The series culminates Saturday, January 24 with the Late Night International Puppet Slam featuring riskier short-form work from the festival's visiting artists from around the world and a closing party at Constellation Bar.


This fest within the fest expands on Nasty, Brutish & Short (NBS), the wildly popular quarterly cabaret of contemporary puppetry, supporting new works by some of Chicago's most innovative puppeteers since 2011 at Links Hall. 

Jammed packed with local puppet heroes and brilliant newcomers (*recommended for adults only): 


Saturday, January 17, 1 p.m.  
Snorf! by Noah Ginex Puppet Company
All ages 

Snorf! (The Saturday Afternoon Monster and Piggie/Comedy Variety Show) is an all-ages monthly variety show.

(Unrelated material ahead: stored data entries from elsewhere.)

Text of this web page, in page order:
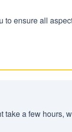
ensure all
a few
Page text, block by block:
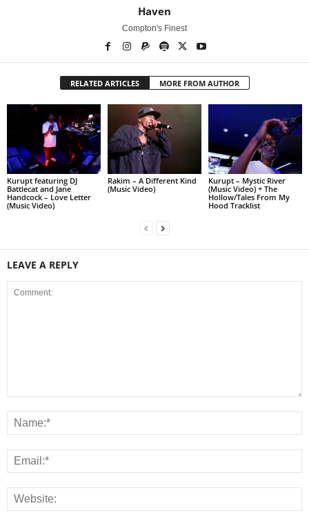
Haven
Compton's Finest
RELATED ARTICLES MORE FROM AUTHOR
Kurupt featuring DJ
Battlecat and Jane
Handcock – Love Letter
(Music Video)
Rakim – A Different Kind
(Music Video)
Kurupt – Mystic River
(Music Video) + The
Hollow/Tales From My
Hood Tracklist
LEAVE A REPLY
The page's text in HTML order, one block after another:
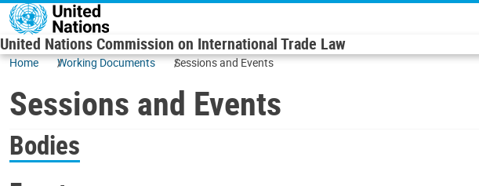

Featuring puppets from the Jeff Award nominated Noah Ginex Puppet Company (noahginex.com), Snorf! has sketches, improvised scenes, songs and a special guest TBA.

 

Sunday, January 18, 1 p.m.  
Stars on Strings by Dave Herzog's Marionettes/The Dunworth Puppets 
All ages 


This features beautifully hand crafted trick marionettes, including marionettes that roller skate, perform on the tight rope and trapeze, transform, juggle, and much more in the traditional cabaret style with the puppeteers in full view of the audience.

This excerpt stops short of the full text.